…Просыпающаяся летняя Волга была красива. Над спокойными водами великой реки клубился розоватый туман. Ещё невидимое солнце золотило верхушки деревьев, а по земле распластались вытянутые темно-фиолетовые тени. Поливалки мощными серебряными струями мыли асфальт. Пахло водой и цветущими левкоями.
Странные выкрутасы иногда преподносит жизнь. Кто бы мог подумать, что вдруг Андрей окажется в городе, где бывал ещё трехлетним пацаном во время войны?
Из тех далёких дней память выхватила и надежно сохранила немногое.
Запомнилось грязное окно, наполовину задернутое занавеской. За окном валил густой мокрый снег. У окна стоял стол, покрытый клеенкой. На столе — большая банка черной икры и ломти хлеба. Мать, уходя на работу, строго-настрого запретила выходить на улицу и открывать кому-либо дверь. Он в доме один. Было холодно и тоскливо. Огромной ложкой он выковыривал из банки осточертевшую икру, намазывал на хлеб и ел, ел, ел…

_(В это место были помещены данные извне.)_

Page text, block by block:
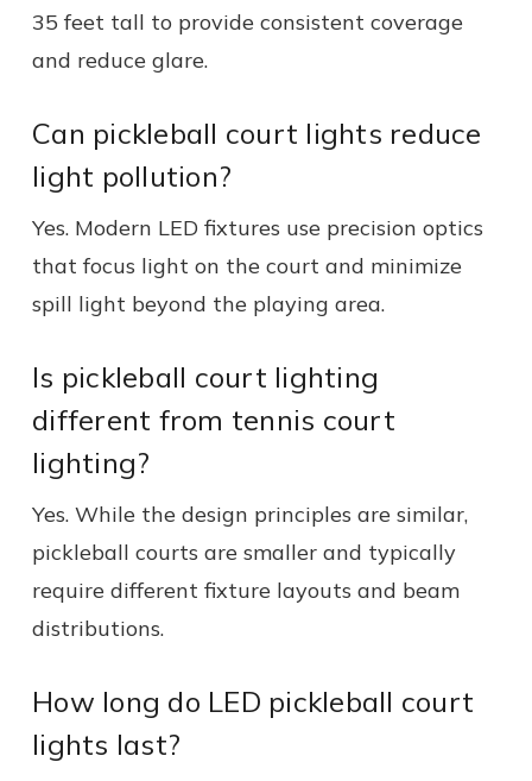
35 feet tall to provide consistent coverage
and reduce glare.
Can pickleball court lights reduce
light pollution?
Yes. Modern LED fixtures use precision optics
that focus light on the court and minimize
spill light beyond the playing area.
Is pickleball court lighting
different from tennis court
lighting?
Yes. While the design principles are similar,
pickleball courts are smaller and typically
require different fixture layouts and beam
distributions.
How long do LED pickleball court
lights last?
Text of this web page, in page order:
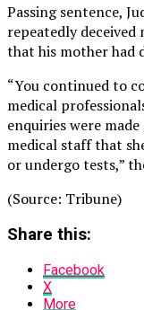
Passing sentence,
repeatedly
that his mother had
“You continued to
medical
enquiries were
medical staff that
or undergo tests,”
(Source: Tribune)
Share this:
Facebook
X
More
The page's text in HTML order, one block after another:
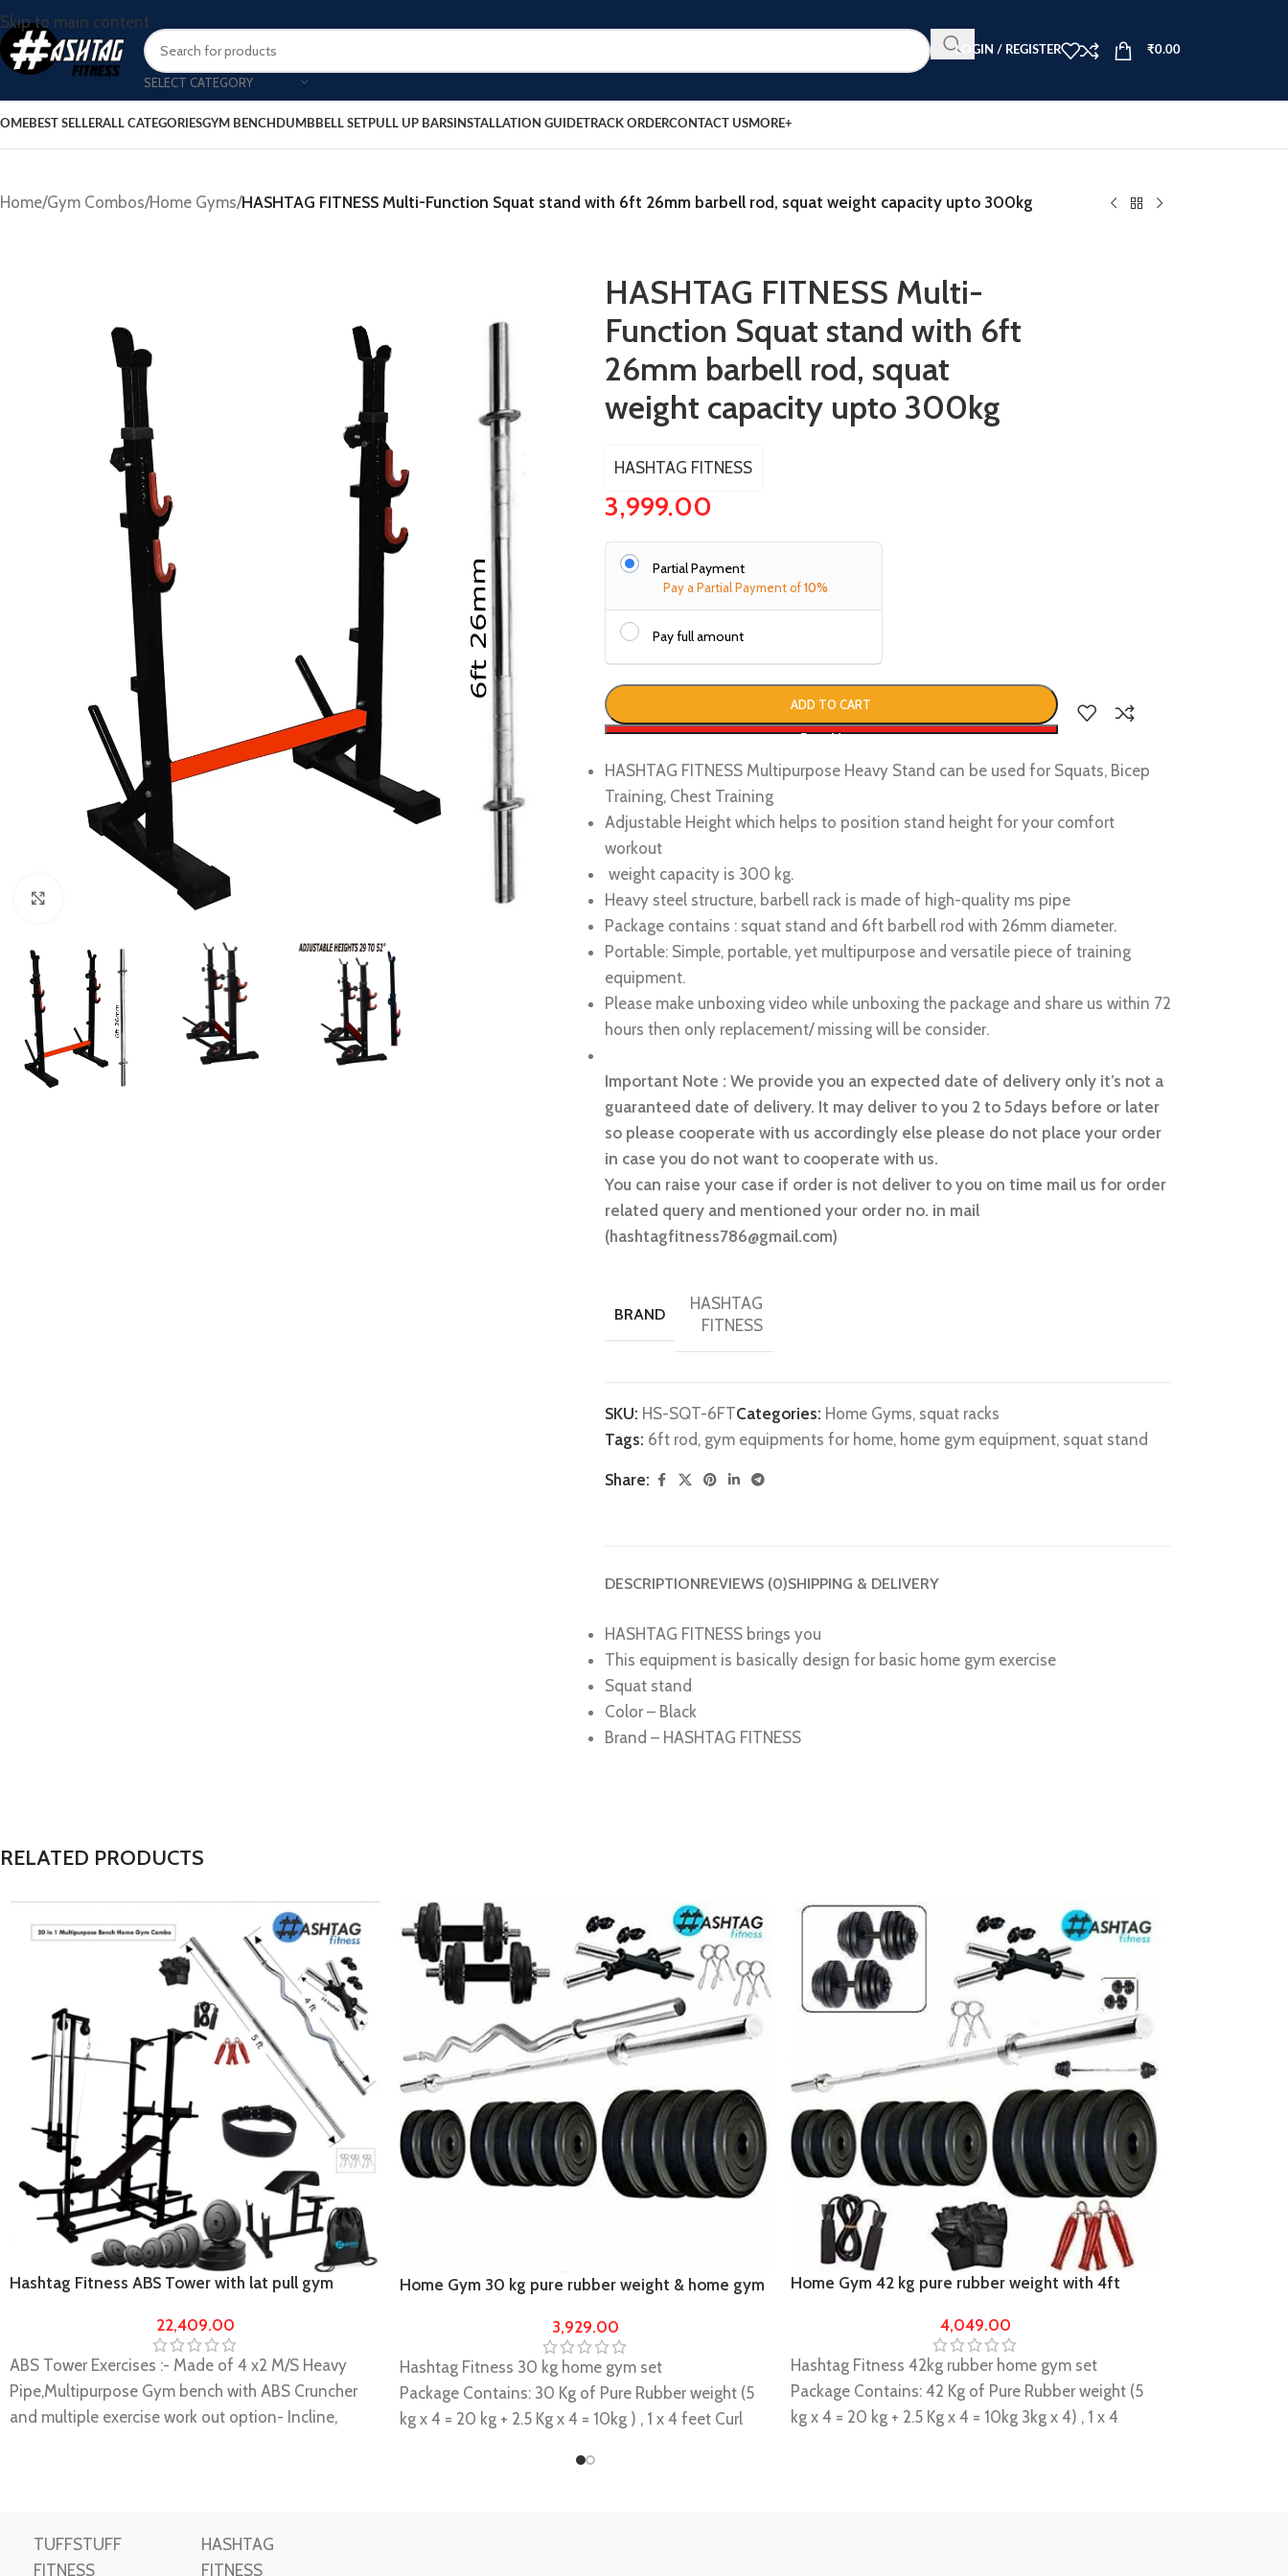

Потом вспомнился какой-то подвал. Ящик с телефонным хламом: трубки, наушники, шнуры с латунными наконечниками, круглые плоские коробки с вращающимися дырчатыми дисками, провода. Через открытую дверь виднелся кусок освещенного длинного зала с рядами черных стоек, за которыми в гарнитурах сидело много тетенек. Мама была где-то среди них. Где, не видно, но он точно знает, что она там. У неё ночная смена и он сегодня будет ночевать здесь. На ночь его одного дома не оставляют.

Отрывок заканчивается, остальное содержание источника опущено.